** Opening Recorded data block **

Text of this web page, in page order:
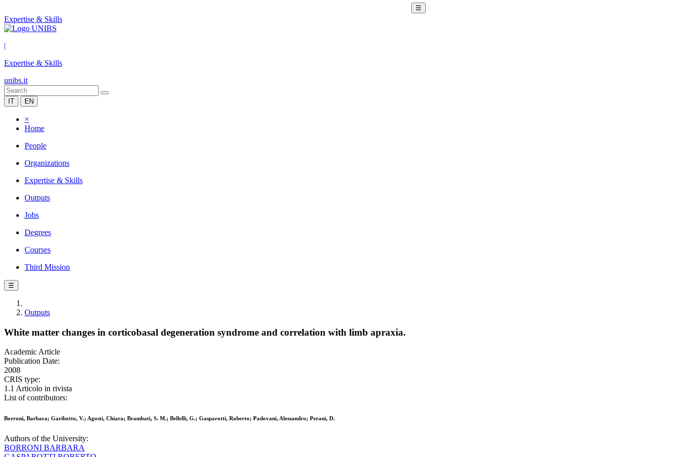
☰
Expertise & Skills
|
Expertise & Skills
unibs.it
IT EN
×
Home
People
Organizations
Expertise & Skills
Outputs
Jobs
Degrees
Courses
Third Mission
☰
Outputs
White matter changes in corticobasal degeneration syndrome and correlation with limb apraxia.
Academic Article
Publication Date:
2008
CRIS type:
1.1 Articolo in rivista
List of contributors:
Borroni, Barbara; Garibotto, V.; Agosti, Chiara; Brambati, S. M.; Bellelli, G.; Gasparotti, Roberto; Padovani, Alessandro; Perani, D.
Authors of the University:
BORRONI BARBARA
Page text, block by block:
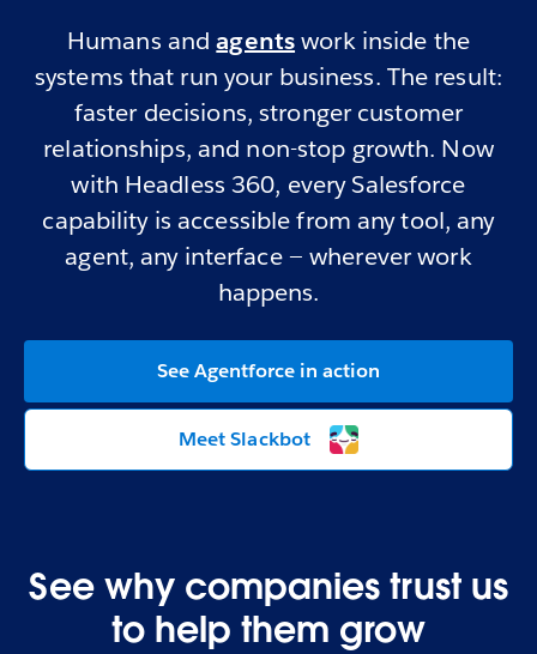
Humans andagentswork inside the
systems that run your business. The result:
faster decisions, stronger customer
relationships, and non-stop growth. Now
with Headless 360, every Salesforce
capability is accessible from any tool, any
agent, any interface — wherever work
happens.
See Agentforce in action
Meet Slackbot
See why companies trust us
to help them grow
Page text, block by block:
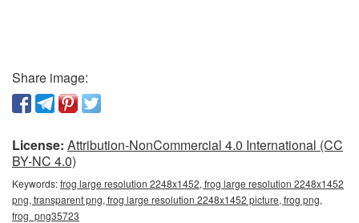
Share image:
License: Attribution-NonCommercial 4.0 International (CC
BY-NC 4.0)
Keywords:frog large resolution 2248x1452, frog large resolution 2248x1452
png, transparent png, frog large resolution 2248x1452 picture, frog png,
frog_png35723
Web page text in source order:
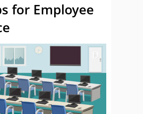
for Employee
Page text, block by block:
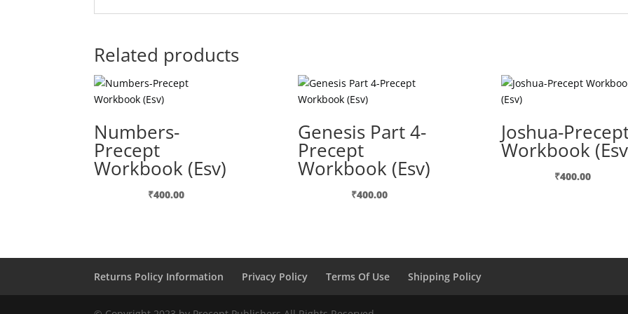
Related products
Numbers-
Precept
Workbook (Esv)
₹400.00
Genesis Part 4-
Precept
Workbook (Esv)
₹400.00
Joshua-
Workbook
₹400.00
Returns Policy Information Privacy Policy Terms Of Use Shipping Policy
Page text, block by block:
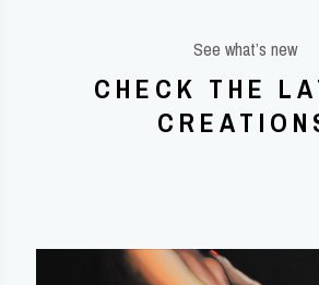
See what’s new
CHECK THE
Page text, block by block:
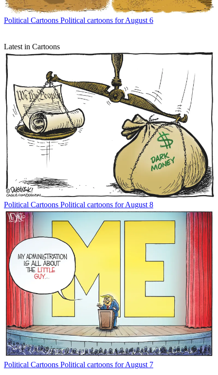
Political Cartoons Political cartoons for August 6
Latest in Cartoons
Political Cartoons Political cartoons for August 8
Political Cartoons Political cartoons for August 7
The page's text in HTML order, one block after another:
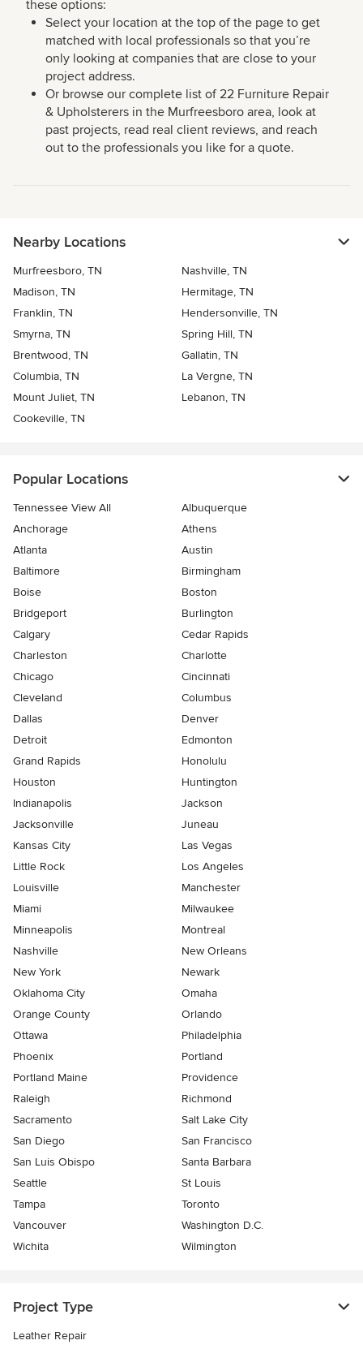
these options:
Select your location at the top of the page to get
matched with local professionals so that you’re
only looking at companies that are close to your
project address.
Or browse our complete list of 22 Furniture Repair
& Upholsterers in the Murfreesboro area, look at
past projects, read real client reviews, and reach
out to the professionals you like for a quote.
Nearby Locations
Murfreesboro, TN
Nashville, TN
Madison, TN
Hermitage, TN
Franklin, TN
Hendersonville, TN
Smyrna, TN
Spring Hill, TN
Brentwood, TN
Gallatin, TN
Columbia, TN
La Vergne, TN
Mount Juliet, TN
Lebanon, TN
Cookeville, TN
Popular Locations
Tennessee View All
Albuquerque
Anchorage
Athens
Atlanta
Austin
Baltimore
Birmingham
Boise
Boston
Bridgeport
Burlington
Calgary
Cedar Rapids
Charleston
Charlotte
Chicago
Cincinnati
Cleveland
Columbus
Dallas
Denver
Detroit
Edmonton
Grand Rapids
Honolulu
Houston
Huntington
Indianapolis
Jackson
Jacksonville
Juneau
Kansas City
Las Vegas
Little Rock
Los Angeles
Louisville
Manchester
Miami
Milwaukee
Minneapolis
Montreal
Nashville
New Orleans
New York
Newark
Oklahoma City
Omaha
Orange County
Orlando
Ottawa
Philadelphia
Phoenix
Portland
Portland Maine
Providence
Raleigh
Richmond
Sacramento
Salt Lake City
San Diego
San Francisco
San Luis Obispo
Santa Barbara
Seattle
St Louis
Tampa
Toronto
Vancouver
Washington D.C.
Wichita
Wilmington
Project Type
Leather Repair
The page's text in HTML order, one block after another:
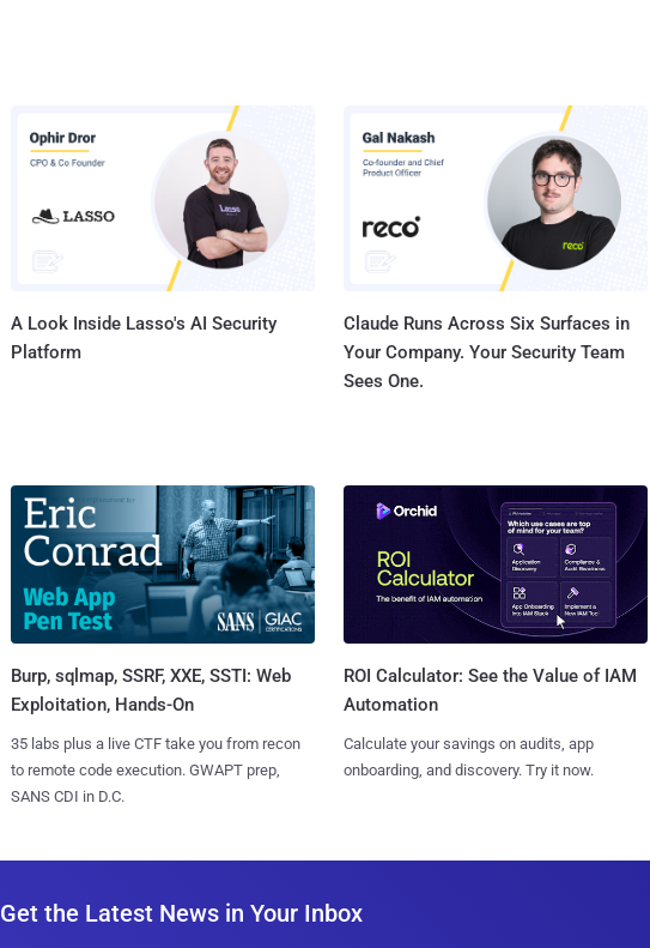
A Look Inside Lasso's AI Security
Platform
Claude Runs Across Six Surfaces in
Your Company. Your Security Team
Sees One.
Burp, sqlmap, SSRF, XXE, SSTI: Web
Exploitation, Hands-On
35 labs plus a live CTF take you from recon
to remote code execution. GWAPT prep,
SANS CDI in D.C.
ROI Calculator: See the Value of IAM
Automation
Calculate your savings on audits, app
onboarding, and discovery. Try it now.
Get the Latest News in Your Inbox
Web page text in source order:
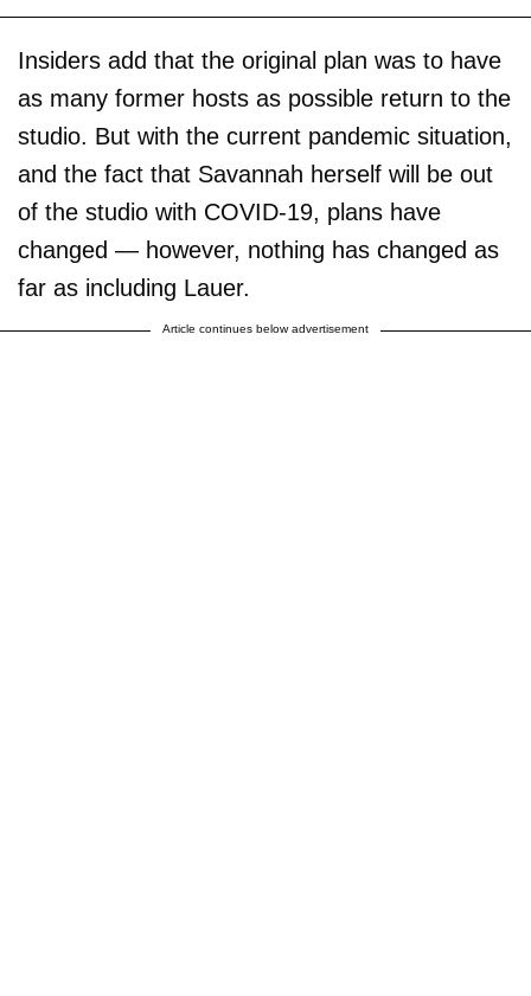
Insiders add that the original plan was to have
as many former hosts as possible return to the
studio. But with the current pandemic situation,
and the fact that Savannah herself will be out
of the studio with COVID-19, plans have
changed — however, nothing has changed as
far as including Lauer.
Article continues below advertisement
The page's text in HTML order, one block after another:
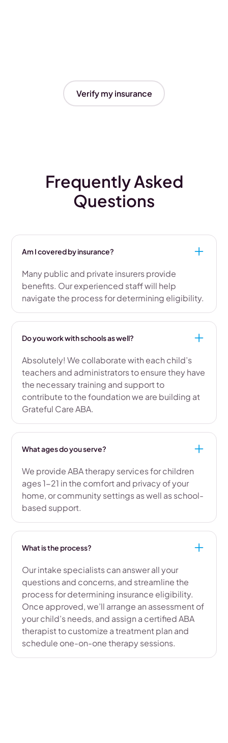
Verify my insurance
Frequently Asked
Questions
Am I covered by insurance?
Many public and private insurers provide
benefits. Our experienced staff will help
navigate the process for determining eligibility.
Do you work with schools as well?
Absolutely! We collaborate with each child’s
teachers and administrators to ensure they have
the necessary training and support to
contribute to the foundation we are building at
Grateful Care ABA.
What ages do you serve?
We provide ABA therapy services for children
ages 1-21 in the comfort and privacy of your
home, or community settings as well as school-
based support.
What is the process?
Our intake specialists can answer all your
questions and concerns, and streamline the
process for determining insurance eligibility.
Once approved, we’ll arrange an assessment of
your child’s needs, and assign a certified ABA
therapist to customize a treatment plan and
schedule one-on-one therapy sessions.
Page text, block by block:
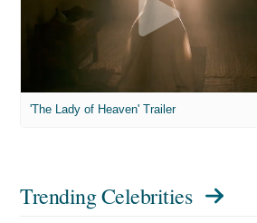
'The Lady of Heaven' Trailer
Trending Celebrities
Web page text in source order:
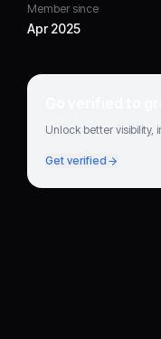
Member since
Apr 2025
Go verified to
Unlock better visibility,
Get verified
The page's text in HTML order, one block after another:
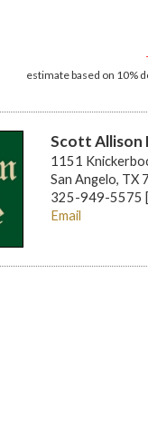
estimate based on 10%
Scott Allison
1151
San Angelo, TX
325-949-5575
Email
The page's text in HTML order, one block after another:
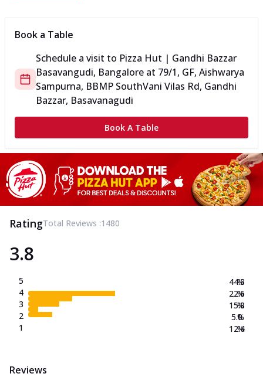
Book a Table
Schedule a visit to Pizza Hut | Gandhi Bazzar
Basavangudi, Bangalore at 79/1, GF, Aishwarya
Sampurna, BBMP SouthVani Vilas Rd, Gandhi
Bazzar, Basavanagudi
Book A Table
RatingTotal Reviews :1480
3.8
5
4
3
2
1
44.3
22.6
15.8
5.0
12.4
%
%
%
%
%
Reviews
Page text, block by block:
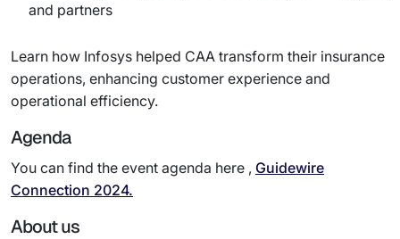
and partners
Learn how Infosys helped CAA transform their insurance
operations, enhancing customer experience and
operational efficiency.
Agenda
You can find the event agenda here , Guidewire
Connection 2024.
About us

** Closing Recorded data block **

**Problem statement**
Copy the lines above between the one holding "New Orleans" and the one holding "benefits. Our experienced staff will help", inclusive. Drop the pictures.

**Solution to the problem**
New Orleans
New York
Newark
Oklahoma City
Omaha
Orange County
Orlando
Ottawa
Philadelphia
Phoenix
Portland
Portland Maine
Providence
Raleigh
Richmond
Sacramento
Salt Lake City
San Diego
San Francisco
San Luis Obispo
Santa Barbara
Seattle
St Louis
Tampa
Toronto
Vancouver
Washington D.C.
Wichita
Wilmington
Project Type
Leather Repair
The page's text in HTML order, one block after another:
A Look Inside Lasso's AI Security
Platform
Claude Runs Across Six Surfaces in
Your Company. Your Security Team
Sees One.
Burp, sqlmap, SSRF, XXE, SSTI: Web
Exploitation, Hands-On
35 labs plus a live CTF take you from recon
to remote code execution. GWAPT prep,
SANS CDI in D.C.
ROI Calculator: See the Value of IAM
Automation
Calculate your savings on audits, app
onboarding, and discovery. Try it now.
Get the Latest News in Your Inbox
Web page text in source order:
Insiders add that the original plan was to have
as many former hosts as possible return to the
studio. But with the current pandemic situation,
and the fact that Savannah herself will be out
of the studio with COVID-19, plans have
changed — however, nothing has changed as
far as including Lauer.
Article continues below advertisement
The page's text in HTML order, one block after another:
Verify my insurance
Frequently Asked
Questions
Am I covered by insurance?
Many public and private insurers provide
benefits. Our experienced staff will help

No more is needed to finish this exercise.